● AIM OF THE EXERCISE: In your copy, include no images and return each entry exactly as written.
-=-=-
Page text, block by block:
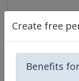
Create free
Benefits
Competition
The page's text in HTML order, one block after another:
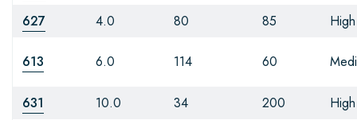
627
4.0 80 85 High
613 6.0 114 60
631 10.0 34 200
High
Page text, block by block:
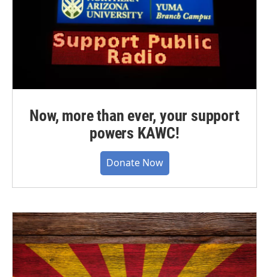
Now, more than ever, your support
powers KAWC!
Donate Now
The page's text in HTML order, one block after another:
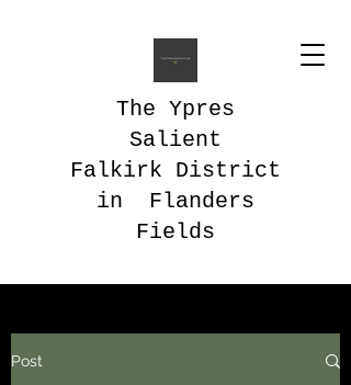
The Ypres
Salient
Falkirk District
in Flanders
Fields
Post
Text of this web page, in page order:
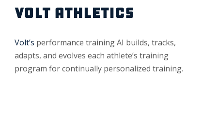
VOLT ATHLETICS
Volt’s performance training AI builds, tracks,
adapts, and evolves each athlete’s training
program for continually personalized training.
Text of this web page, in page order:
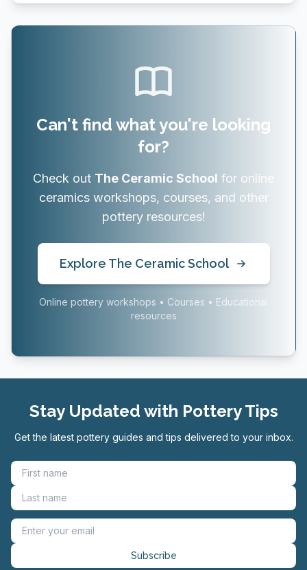
Can't find what you're looking
for?
Check out The Ceramic School for online
ceramics workshops, courses, and other
pottery resources!
Explore The Ceramic School
Online pottery workshops • Courses • Educational
resources
Stay Updated with Pottery Tips
Get the latest pottery guides and tips delivered to your inbox.
Subscribe
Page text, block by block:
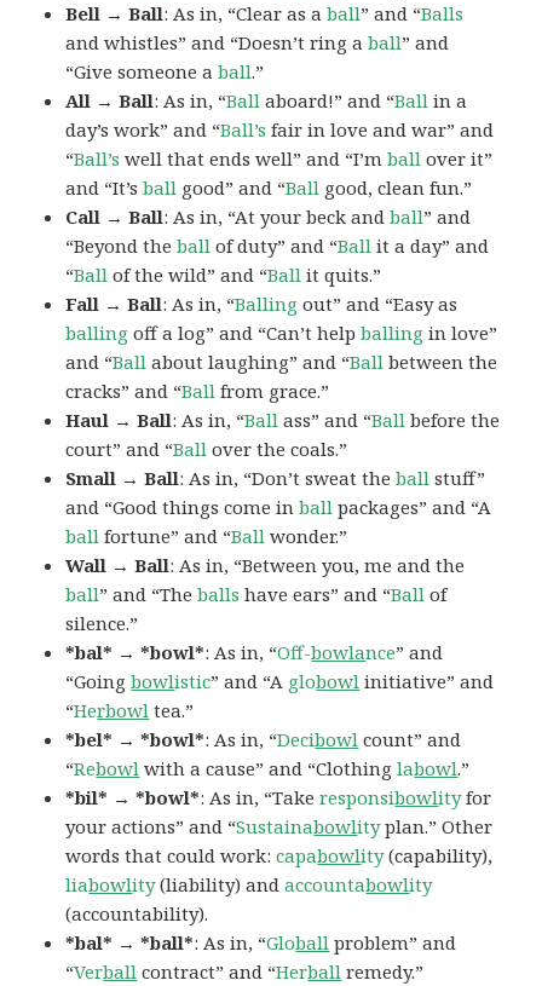
Bell → Ball: As in, “Clear as aball” and “Balls
and whistles” and “Doesn’t ring aball” and
“Give someone aball.”
All → Ball: As in, “Ball aboard!” and “Ball in a
day’s work” and “Ball’s fair in love and war” and
“Ball’s well that ends well” and “I’mball over it”
and “It’sball good” and “Ball good, clean fun.”
Call → Ball: As in, “At your beck andball” and
“Beyond theball of duty” and “Ball it a day” and
“Ball of the wild” and “Ball it quits.”
Fall → Ball: As in, “Balling out” and “Easy as
balling off a log” and “Can’t helpballing in love”
and “Ball about laughing” and “Ball between the
cracks” and “Ball from grace.”
Haul → Ball: As in, “Ball ass” and “Ball before the
court” and “Ball over the coals.”
Small → Ball: As in, “Don’t sweat theball stuff”
and “Good things come inball packages” and “A
ball fortune” and “Ball wonder.”
Wall → Ball: As in, “Between you, me and the
ball” and “Theballs have ears” and “Ball of
silence.”
*bal* → *bowl*: As in, “Off-bowlance” and
“Goingbowlistic” and “A globowl initiative” and
“Herbowl tea.”
*bel* → *bowl*: As in, “Decibowl count” and
“Rebowl with a cause” and “Clothinglabowl.”
*bil* → *bowl*: As in, “Takeresponsibowlityfor
your actions” and “Sustainabowlityplan.” Other
words that could work:capabowlity(capability),
liabowlity(liability) andaccountabowlity
(accountability).
*bal* → *ball*: As in, “Globall problem” and
“Verball contract” and “Herball remedy.”
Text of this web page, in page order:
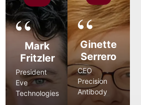
Mark
Fritzler
President
Eve
Technologies
Ginette
Serrero
CEO
Precision
Antibody
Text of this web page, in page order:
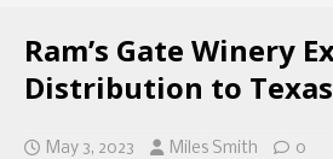
Ram’s Gate Winery
Distribution to Texas
May 3, 2023 Miles Smith 0
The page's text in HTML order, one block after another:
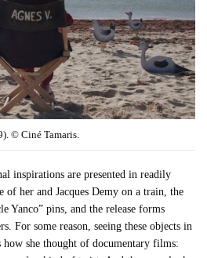
© Ciné Tamaris.
inspirations are presented in readily
her and Jacques Demy on a train, the
Yanco” pins, and the release forms
For some reason, seeing these objects in
how she thought of documentary films:
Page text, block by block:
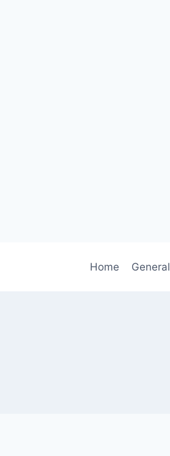
Home General
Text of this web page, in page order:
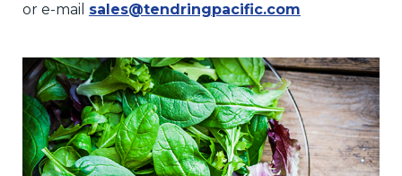
or e-mail sales@tendringpacific.com
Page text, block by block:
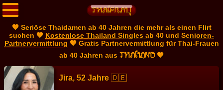
🧡 Seriöse Thaidamen ab 40 Jahren die mehr als einen Flirt
suchen 🧡 Kostenlose Thailand Singles ab 40 und Senioren-
Partnervermittlung 🧡 Gratis Partnervermittlung für Thai-Frauen
ab 40 Jahren ausTHAILAND🧡
Jira, 52 Jahre 🇩🇪
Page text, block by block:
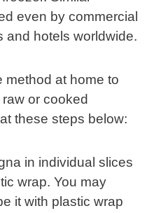
even by commercial
and hotels worldwide.
method at home to
or cooked
these steps below:
in individual slices
wrap. You may
it with plastic wrap
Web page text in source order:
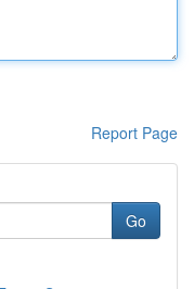
Report Page
Go
-=-=-
● TASK SOLUTION:
Page text, block by block:
Create free
Benefits
Competition
The page's text in HTML order, one block after another:
627
4.0 80 85 High
613 6.0 114 60
631 10.0 34 200
High
Page text, block by block:
Now, more than ever, your support
powers KAWC!
Donate Now
The page's text in HTML order, one block after another:
The Ypres
Salient
Falkirk District
in Flanders
Fields
Post
Text of this web page, in page order:
VOLT ATHLETICS
Volt’s performance training AI builds, tracks,
adapts, and evolves each athlete’s training
program for continually personalized training.
Text of this web page, in page order:
Can't find what you're looking
for?
Check out The Ceramic School for online
ceramics workshops, courses, and other
pottery resources!
Explore The Ceramic School
Online pottery workshops • Courses • Educational
resources
Stay Updated with Pottery Tips
Get the latest pottery guides and tips delivered to your inbox.
Subscribe
Page text, block by block:
Bell → Ball: As in, “Clear as aball” and “Balls
and whistles” and “Doesn’t ring aball” and
“Give someone aball.”
All → Ball: As in, “Ball aboard!” and “Ball in a
day’s work” and “Ball’s fair in love and war” and
“Ball’s well that ends well” and “I’mball over it”
and “It’sball good” and “Ball good, clean fun.”
Call → Ball: As in, “At your beck andball” and
“Beyond theball of duty” and “Ball it a day” and
“Ball of the wild” and “Ball it quits.”
Fall → Ball: As in, “Balling out” and “Easy as
balling off a log” and “Can’t helpballing in love”
and “Ball about laughing” and “Ball between the
cracks” and “Ball from grace.”
Haul → Ball: As in, “Ball ass” and “Ball before the
court” and “Ball over the coals.”
Small → Ball: As in, “Don’t sweat theball stuff”
and “Good things come inball packages” and “A
ball fortune” and “Ball wonder.”
Wall → Ball: As in, “Between you, me and the
ball” and “Theballs have ears” and “Ball of
silence.”
*bal* → *bowl*: As in, “Off-bowlance” and
“Goingbowlistic” and “A globowl initiative” and
“Herbowl tea.”
*bel* → *bowl*: As in, “Decibowl count” and
“Rebowl with a cause” and “Clothinglabowl.”
*bil* → *bowl*: As in, “Takeresponsibowlityfor
your actions” and “Sustainabowlityplan.” Other
words that could work:capabowlity(capability),
liabowlity(liability) andaccountabowlity
(accountability).
*bal* → *ball*: As in, “Globall problem” and
“Verball contract” and “Herball remedy.”
Text of this web page, in page order:
Mark
Fritzler
President
Eve
Technologies
Ginette
Serrero
CEO
Precision
Antibody
Text of this web page, in page order:
Ram’s Gate Winery
Distribution to Texas
May 3, 2023 Miles Smith 0
The page's text in HTML order, one block after another:
© Ciné Tamaris.
inspirations are presented in readily
her and Jacques Demy on a train, the
Yanco” pins, and the release forms
For some reason, seeing these objects in
how she thought of documentary films:
Page text, block by block:
Home General
Text of this web page, in page order:
or e-mail sales@tendringpacific.com
Page text, block by block:
🧡 Seriöse Thaidamen ab 40 Jahren die mehr als einen Flirt
suchen 🧡 Kostenlose Thailand Singles ab 40 und Senioren-
Partnervermittlung 🧡 Gratis Partnervermittlung für Thai-Frauen
ab 40 Jahren ausTHAILAND🧡
Jira, 52 Jahre 🇩🇪
Page text, block by block:
even by commercial
and hotels worldwide.
method at home to
or cooked
these steps below:
in individual slices
wrap. You may
it with plastic wrap
Web page text in source order:
Report Page
Go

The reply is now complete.